President Obama's proposed fee on U.S. banks is a valuable insurance policy for the administration, but most likely a bad sign for financial reform. Though the House passed a substantial, though watered down, reform package late last year, the bill's prospects in the Senate and the prospects for fundamental reform of how the financial sector operates are dim. Perhaps worst, the watchdog for consumer financial products and services is likely to be made a shell of an agency (Those of us who consider the Consumer Product Safety Commission understaffed have seen nothing yet.). Said one analyst, "The days of Elizabeth Warren raining down lightning bolts on the financial industry are waning." Obama's proposed fee, then, allows the administration to boast a scalp from the financial sector even in the absence of real reform.

In general, the proposed fees and taxes on bonuses are gestures to public opinion that will not impact behavior in the future.

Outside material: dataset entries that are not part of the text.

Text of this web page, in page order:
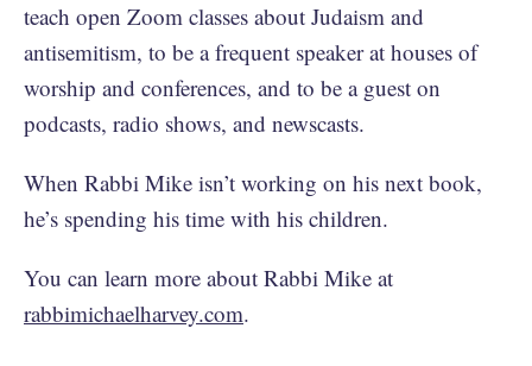
teach open Zoom classes about Judaism and
antisemitism, to be a frequent speaker at houses of
worship and conferences, and to be a guest on
podcasts, radio shows, and newscasts.
When Rabbi Mike isn’t working on his next book,
he’s spending his time with his children.
You can learn more about Rabbi Mike at
rabbimichaelharvey.com.
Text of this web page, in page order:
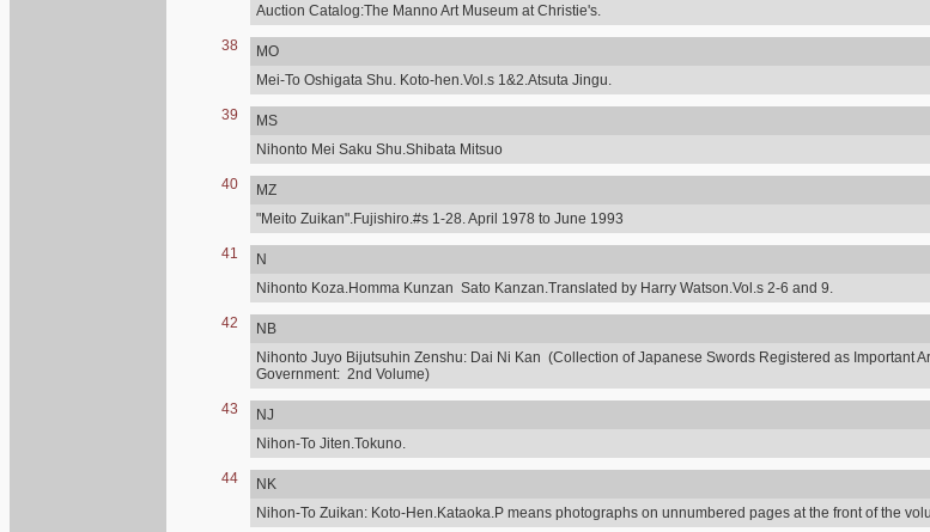
Auction Catalog:The Manno Art Museum at Christie's.
38
MO
Mei-To Oshigata Shu. Koto-hen.Vol.s 1&2.Atsuta Jingu.
39
MS
Nihonto Mei Saku Shu.Shibata Mitsuo
40
MZ
"Meito Zuikan".Fujishiro.#s 1-28. April 1978 to June 1993
41
N
Nihonto Koza.Homma Kunzan Sato Kanzan.Translated by Harry Watson.Vol.s 2-6 and 9.
42
NB
Nihonto Juyo Bijutsuhin Zenshu: Dai Ni Kan (Collection of Japanese Swords Registered as Important
Government: 2nd Volume)
43
NJ
Nihon-To Jiten.Tokuno.
44
NK
Nihon-To Zuikan: Koto-Hen.Kataoka.P means photographs on unnumbered pages at the front of the
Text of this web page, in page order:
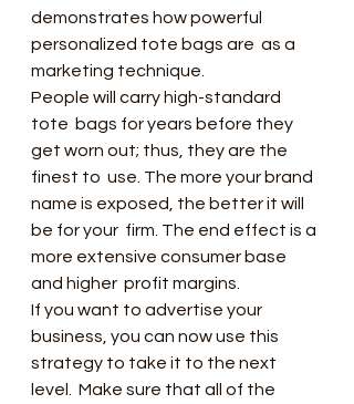
demonstrates how powerful
personalized tote bags are  as a
marketing technique.
People will carry high-standard
tote  bags for years before they
get worn out; thus, they are the
finest to  use. The more your brand
name is exposed, the better it will
be for your  firm. The end effect is a
more extensive consumer base
and higher  profit margins.
If you want to advertise your
business, you can now use this
strategy to take it to the next
level.  Make sure that all of the
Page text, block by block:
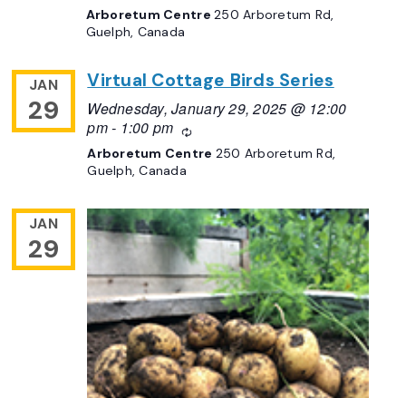
Arboretum Centre250 Arboretum Rd,
Guelph, Canada
JAN
29
Virtual Cottage Birds Series
Wednesday, January 29, 2025 @ 12:00
pm- 1:00 pm Recurring
Arboretum Centre 250 Arboretum Rd,
Guelph, Canada
JAN
29
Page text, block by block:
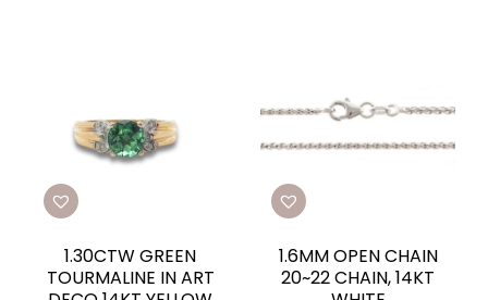
1.30CTW GREEN
TOURMALINE IN ART
1.6MM OPEN CHAIN
20~22 CHAIN, 14KT

Though bankers wail that their compensation is being unfairly repossessed -the stories told in London bars the day the tax was announced were said to be heart wrenching - they know that the taxes are one-off measures designed to appease. Indeed, how could New York and London possibly survive without Wall Street and Canary Wharf?

It is perfectly reasonable for the administration to extract $120 billion from U.S. banks after the investment of trillions of public dollars in the financial sector through both the TARP program and through cheap lending facilities created by the Federal Reserve. But limiting this sum to the amount lost by the federal government's bailout programs - most of it to the still-crippled auto companies and to AIG - illustrates that the fee is about little more than "doing something": on one hand, the administration argues that the $120 billion levy will make up for lost taxpayer dollars; on the other hand, it claims that the fee is justified by the huge profits the financial sector has made from cheap government money.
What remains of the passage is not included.